Celtic sacred trees - Wikipedia, the free encyclopedia


----------



## Ray McCarthy (May 27, 2016)

There are maybe three levels of "sacred" trees in Celtic lore.
The ones the alphabet letters are named  after (which includes important trees). Though some people say that's a late invention.

I think Oak, Hazel and Rowan (mountain ash) are very important. Blackthorn (slow or May) and Hawthorn too.  I'll read the article later. I have books on the subject. I forget about Willow.


----------



## Phyrebrat (May 27, 2016)

Every fantasy writer should get a yew in one of their stories over their career: it should be the law. 

pH


----------



## Jo Zebedee (May 27, 2016)

Oh, we do trees over here.
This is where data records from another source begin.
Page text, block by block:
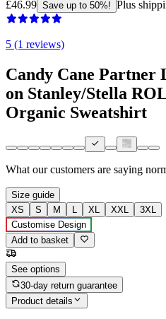
£46.99 Save up to 50%! Plus
5 (1 reviews)
Candy Cane Partner
on Stanley/Stella
Organic Sweatshirt
What our customers are saying
Size guide
XS
S M L XL XXL
3XL
Customise Design
Add to basket
See options
30-day return guarantee
Product details
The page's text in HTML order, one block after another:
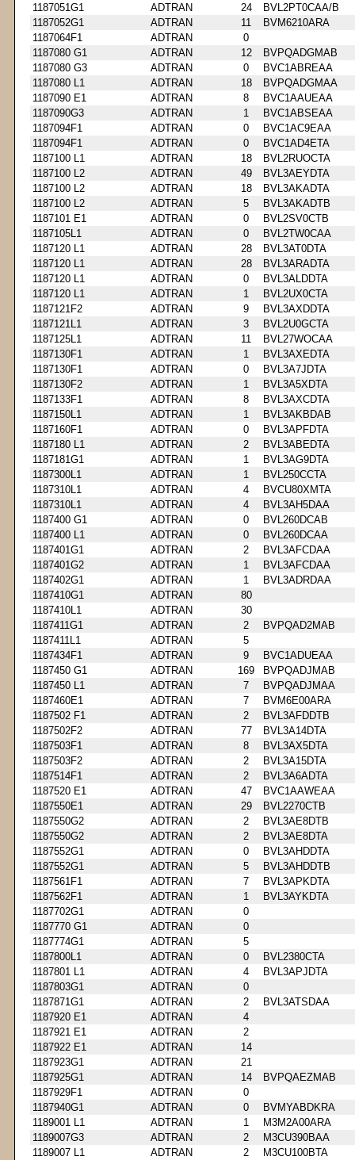
1187051G1
ADTRAN 24
BVL2PT0CAA/B
1187052G1
ADTRAN 11
BVM6210ARA
1187064F1
ADTRAN
0
1187080 G1
ADTRAN 12
BVPQADGMAB
1187080 G3
ADTRAN 0
BVC1ABREAA
1187080 L1
ADTRAN 18
BVPQADGMAA
1187090 E1
ADTRAN 8
BVC1AAUEAA
1187090G3
ADTRAN 1
BVC1ABSEAA
1187094F1
ADTRAN 0
BVC1AC9EAA
1187094F1
ADTRAN 0
BVC1AD4ETA
1187100 L1
ADTRAN 18
BVL2RUOCTA
1187100 L2
ADTRAN 49
BVL3AEYDTA
1187100 L2
ADTRAN 18
BVL3AKADTA
1187100 L2
ADTRAN 5
BVL3AKADTB
1187101 E1
ADTRAN 0
BVL2SV0CTB
1187105L1
ADTRAN 0
BVL2TW0CAA
1187120 L1
ADTRAN 28
BVL3AT0DTA
1187120 L1
ADTRAN 28
BVL3ARADTA
1187120 L1
ADTRAN 0
BVL3ALDDTA
1187120 L1
ADTRAN 1
BVL2UX0CTA
1187121F2
ADTRAN 9
BVL3AXDDTA
1187121L1
ADTRAN 3
BVL2U0GCTA
1187125L1
ADTRAN 11
BVL27WOCAA
1187130F1
ADTRAN 1
BVL3AXEDTA
1187130F1
ADTRAN 0
BVL3A7JDTA
1187130F2
ADTRAN 1
BVL3A5XDTA
1187133F1
ADTRAN 8
BVL3AXCDTA
1187150L1
ADTRAN 1
BVL3AKBDAB
1187160F1
ADTRAN 0
BVL3APFDTA
1187180 L1
ADTRAN 2
BVL3ABEDTA
1187181G1
ADTRAN 1
BVL3AG9DTA
1187300L1
ADTRAN 1
BVL250CCTA
1187310L1
ADTRAN 4
BVCU80XMTA
1187310L1
ADTRAN 4
BVL3AH5DAA
1187400 G1
ADTRAN 0
BVL260DCAB
1187400 L1
ADTRAN 0
BVL260DCAA
1187401G1
ADTRAN 2
BVL3AFCDAA
1187401G2
ADTRAN 1
BVL3AFCDAA
1187402G1
ADTRAN 1
BVL3ADRDAA
1187410G1
ADTRAN
80
1187410L1
ADTRAN
30
1187411G1
ADTRAN 2
BVPQAD2MAB
1187411L1
ADTRAN
5
1187434F1
ADTRAN 9
BVC1ADUEAA
1187450 G1
ADTRAN 169
BVPQADJMAB
1187450 L1
ADTRAN 7
BVPQADJMAA
1187460E1
ADTRAN 7
BVM6E00ARA
1187502 F1
ADTRAN 2
BVL3AFDDTB
1187502F2
ADTRAN 77
BVL3A14DTA
1187503F1
ADTRAN 8
BVL3AX5DTA
1187503F2
ADTRAN 2
BVL3A15DTA
1187514F1
ADTRAN 2
BVL3A6ADTA
1187520 E1
ADTRAN 47
BVC1AAWEAA
1187550E1
ADTRAN 29
BVL2270CTB
1187550G2
ADTRAN 2
BVL3AE8DTB
1187550G2
ADTRAN 2
BVL3AE8DTA
1187552G1
ADTRAN 0
BVL3AHDDTA
1187552G1
ADTRAN 5
BVL3AHDDTB
1187561F1
ADTRAN 7
BVL3APKDTA
1187562F1
ADTRAN 1
BVL3AYKDTA
1187702G1
ADTRAN
0
1187770 G1
ADTRAN
0
1187774G1
ADTRAN
5
1187800L1
ADTRAN 0
BVL2380CTA
1187801 L1
ADTRAN 4
BVL3APJDTA
1187803G1
ADTRAN
0
1187871G1
ADTRAN 2
BVL3ATSDAA
1187920 E1
ADTRAN
4
1187921 E1
ADTRAN
2
1187922 E1
ADTRAN
14
1187923G1
ADTRAN
21
1187925G1
ADTRAN 14
BVPQAEZMAB
1187929F1
ADTRAN
0
1187940G1
ADTRAN 0
BVMYABDKRA
1189001 L1
ADTRAN 1
M3M2A00ARA
1189007G3
ADTRAN 2
M3CU390BAA
1189007 L1
ADTRAN 2
M3CU100BTA
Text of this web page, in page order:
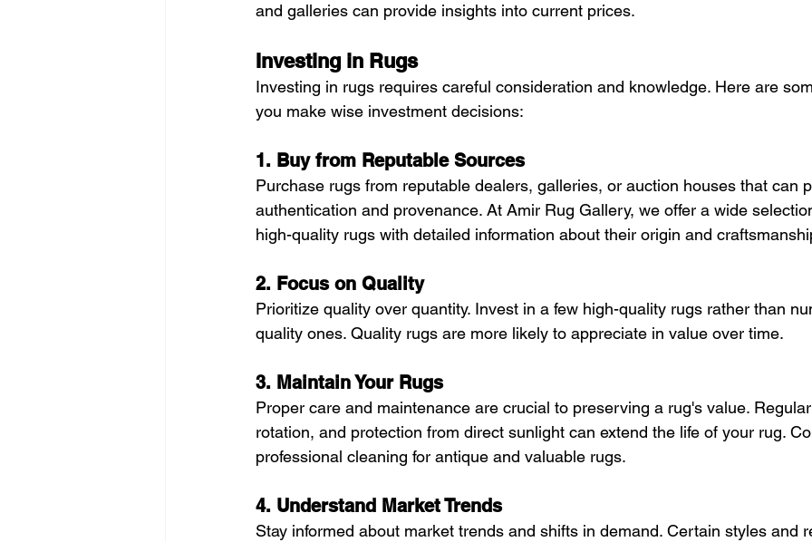
and galleries can provide insights into current prices.
Investing in Rugs
Investing in rugs requires careful consideration and knowledge. Here are
you make wise investment decisions:
1. Buy from Reputable Sources
Purchase rugs from reputable dealers, galleries, or auction houses that can
authentication and provenance. At Amir Rug Gallery, we offer a wide
high-quality rugs with detailed information about their origin and
2. Focus on Quality
Prioritize quality over quantity. Invest in a few high-quality rugs rather than
quality ones. Quality rugs are more likely to appreciate in value over time.
3. Maintain Your Rugs
Proper care and maintenance are crucial to preserving a rug's value.
rotation, and protection from direct sunlight can extend the life of your rug.
professional cleaning for antique and valuable rugs.
4. Understand Market Trends
Stay informed about market trends and shifts in demand. Certain styles and
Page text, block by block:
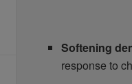
Softening
response to

Sacred, fairy-cursed, all sorts. Anyone writing anything in the celtic world needs a smattering of knowledge.


----------



## Ray McCarthy (May 28, 2016)

I think it varies a lot between Brittany, Cornwall, Scotland, Wales, Isle of Man and Ireland. Also somewhat with which period of time.
I don't think the Wikipedia article is very accurate for Ireland.
Here the Blackthorn & Hawthorn more important than Elder as "fairy tree". A local dual carriageway built in last ten years split around a fairy thorn.
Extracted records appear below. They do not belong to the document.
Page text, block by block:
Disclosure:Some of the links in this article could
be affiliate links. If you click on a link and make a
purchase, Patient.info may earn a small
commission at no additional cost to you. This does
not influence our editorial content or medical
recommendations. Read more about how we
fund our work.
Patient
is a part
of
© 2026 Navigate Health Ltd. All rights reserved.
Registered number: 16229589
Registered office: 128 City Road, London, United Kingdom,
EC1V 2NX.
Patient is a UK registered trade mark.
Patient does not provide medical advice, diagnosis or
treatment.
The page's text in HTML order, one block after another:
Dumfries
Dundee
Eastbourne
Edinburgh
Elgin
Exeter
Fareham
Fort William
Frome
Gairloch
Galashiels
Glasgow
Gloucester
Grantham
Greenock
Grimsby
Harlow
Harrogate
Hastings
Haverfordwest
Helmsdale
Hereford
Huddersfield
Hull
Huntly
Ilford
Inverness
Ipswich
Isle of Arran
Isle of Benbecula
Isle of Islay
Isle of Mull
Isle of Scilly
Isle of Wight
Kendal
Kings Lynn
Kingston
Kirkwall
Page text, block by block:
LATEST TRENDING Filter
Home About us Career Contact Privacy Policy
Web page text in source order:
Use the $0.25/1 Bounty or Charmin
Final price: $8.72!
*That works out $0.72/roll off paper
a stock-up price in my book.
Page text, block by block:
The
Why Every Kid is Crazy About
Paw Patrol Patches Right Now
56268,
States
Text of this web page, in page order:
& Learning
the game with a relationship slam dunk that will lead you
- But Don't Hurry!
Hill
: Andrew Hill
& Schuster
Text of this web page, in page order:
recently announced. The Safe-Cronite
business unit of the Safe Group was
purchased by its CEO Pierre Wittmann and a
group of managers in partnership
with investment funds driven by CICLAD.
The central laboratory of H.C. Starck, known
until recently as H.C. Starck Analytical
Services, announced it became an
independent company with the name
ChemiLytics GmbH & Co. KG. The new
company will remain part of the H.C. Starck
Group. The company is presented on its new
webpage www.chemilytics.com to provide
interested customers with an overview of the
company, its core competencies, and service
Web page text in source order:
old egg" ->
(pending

Apple is important, but I don't see that it has same significance as Hazel, Rowan and Oak, the three important ones. I'm fairly sure "Ash" mostly meant Mountain Ash, the Rowan. We have a large Rowan and a large Hazel we planted when we moved in here in 1998. Though we weren’t thinking of Celtic lore. We have Willow, Plum, Elder and Cherry we planted too.
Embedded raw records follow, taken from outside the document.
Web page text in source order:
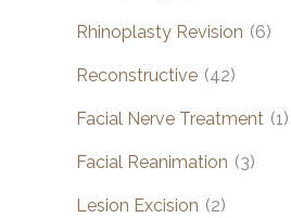
Rhinoplasty Revision (6)
Reconstructive (42)
Facial Nerve Treatment (1)
Facial Reanimation (3)
Lesion Excision (2)
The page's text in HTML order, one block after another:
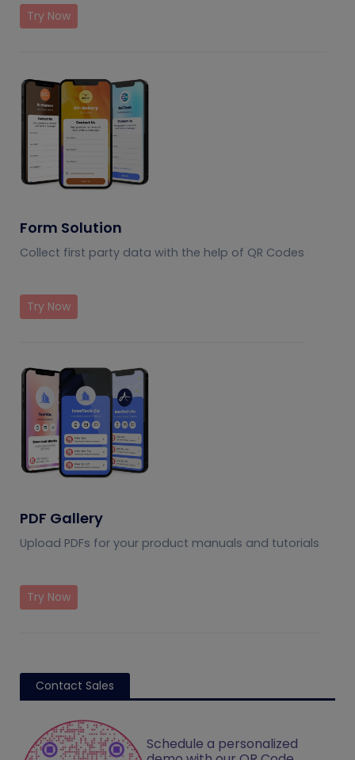
Try Now
Form Solution
Collect first party data with the help of QR Codes
Try Now
PDF Gallery
Upload PDFs for your product manuals and tutorials
Try Now
Contact Sales
Schedule a personalized
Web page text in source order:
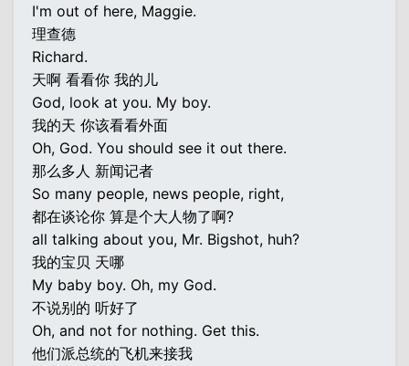
I'm out of here, Maggie.
理查德
Richard.
天啊 看看你 我的儿
God, look at you. My boy.
我的天 你该看看外面
Oh, God. You should see it out there.
那么多人 新闻记者
So many people, news people, right,
都在谈论你 算是个大人物了啊?
all talking about you, Mr. Bigshot, huh?
我的宝贝 天哪
My baby boy. Oh, my God.
不说别的 听好了
Oh, and not for nothing. Get this.
他们派总统的飞机来接我
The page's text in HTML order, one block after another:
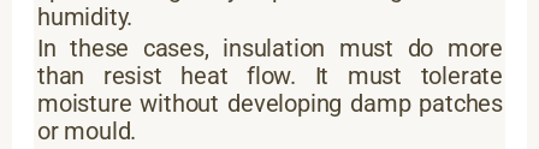
humidity.
In these cases, insulation must do more
than resist heat flow. It must tolerate
moisture without developing damp patches
or mould.
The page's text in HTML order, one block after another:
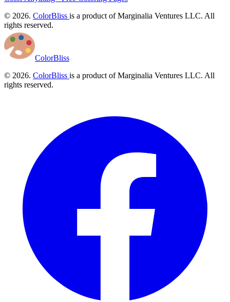
© 2026. ColorBliss is a product of Marginalia Ventures LLC. All
rights reserved.
ColorBliss
© 2026. ColorBliss is a product of Marginalia Ventures LLC. All
rights reserved.
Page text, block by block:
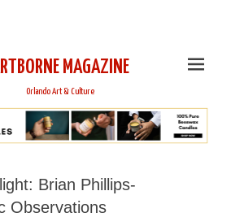
MAGAZINE
Orlando Art & Culture
Brian Phillips-
Observations
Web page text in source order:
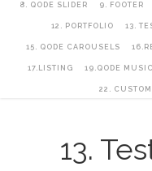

I'd never heard of the Tammar as Manx Celtic stuff is quite different to Ireland, Scottish is far closer, then Welsh.

As well as trees, for Irish Celtic (which is the oldest surviving) you need to know about the rivers, wells, the four fire festivals (roughly between the Solstices & Equinoxes which are not as important), animals. Shape changing is a big thing. Difference between bawns, court graves, dolmen, raths, stone circles of different kinds, and the bigger older structures like Newgrange and Dowth.


----------



## svalbard (May 28, 2016)

And do not forget the mystical Money Tree as my mother constantly reffered to this never seen entity.


----------



## Ray McCarthy (May 28, 2016)

svalbard said:


> mystical Money Tree


We had something with leaves that went white and papery called a "money tree" in the garden when kids. I don't know what it was, but none of these listed on Wikipedia (who claim it's originally a Chinese myth):

Jade plant, also referred to as "money tree"
_Pachira aquatica_, commercially sold under the name "money tree", also known as Malabar chestnut, Guiana chestnut, provision tree, or saba nut
_Theobroma cacao_, because its beans were used as currency
_Lunaria_, also referred to as "money plant", because the seedpods resemble a large coin


----------